## AIM OF THE EXERCISE:
Gather up every line from the entries below that uses the word "areas".

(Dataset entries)
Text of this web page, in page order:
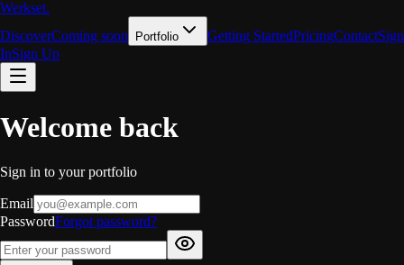
Werkset.
DiscoverComing soon Portfolio Getting StartedPricingContactSign
InSign Up
Welcome back
Sign in to your portfolio
Email
PasswordForgot password?
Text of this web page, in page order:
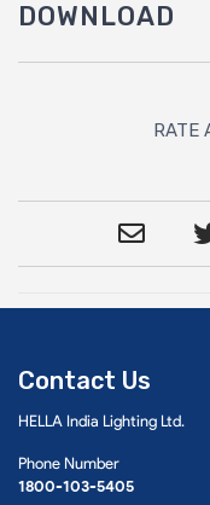
DOWNLOAD
RATE
Contact Us
HELLA India Lighting Ltd.
Phone Number
1800-103-5405
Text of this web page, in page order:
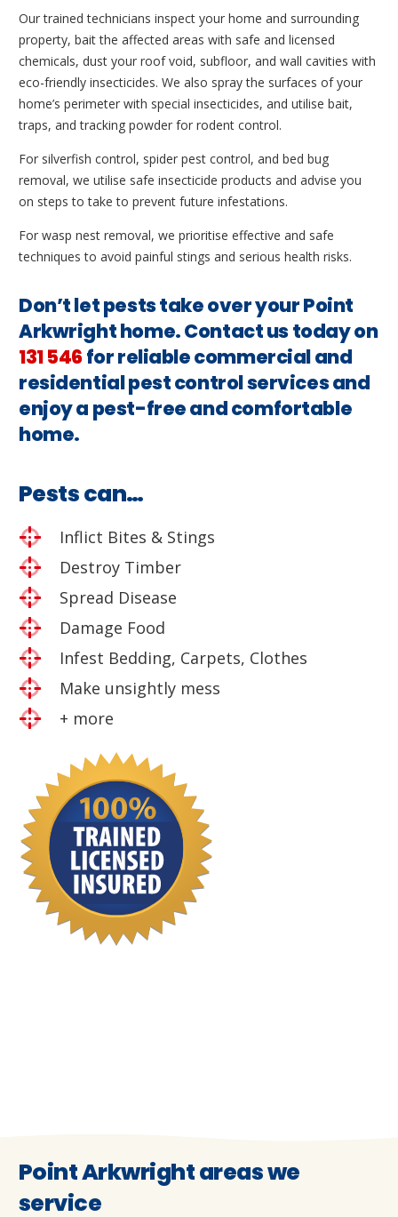
Our trained technicians inspect your home and surrounding
property, bait the affected areas with safe and licensed
chemicals, dust your roof void, subfloor, and wall cavities with
eco-friendly insecticides. We also spray the surfaces of your
home’s perimeter with special insecticides, and utilise bait,
traps, and tracking powder for rodent control.
For silverfish control, spider pest control, and bed bug
removal, we utilise safe insecticide products and advise you
on steps to take to prevent future infestations.
For wasp nest removal, we prioritise effective and safe
techniques to avoid painful stings and serious health risks.
Don’t let pests take over your Point
Arkwright home. Contact us today on
131 546for reliable commercial and
residential pest control services and
enjoy a pest-free and comfortable
home.
Pests can…
Inflict Bites & Stings
Destroy Timber
Spread Disease
Damage Food
Infest Bedding, Carpets, Clothes
Make unsightly mess
+ more
Point Arkwright areas we
service

## RESULT OF THIS TASK:
property, bait the affected areas with safe and licensed
Point Arkwright areas we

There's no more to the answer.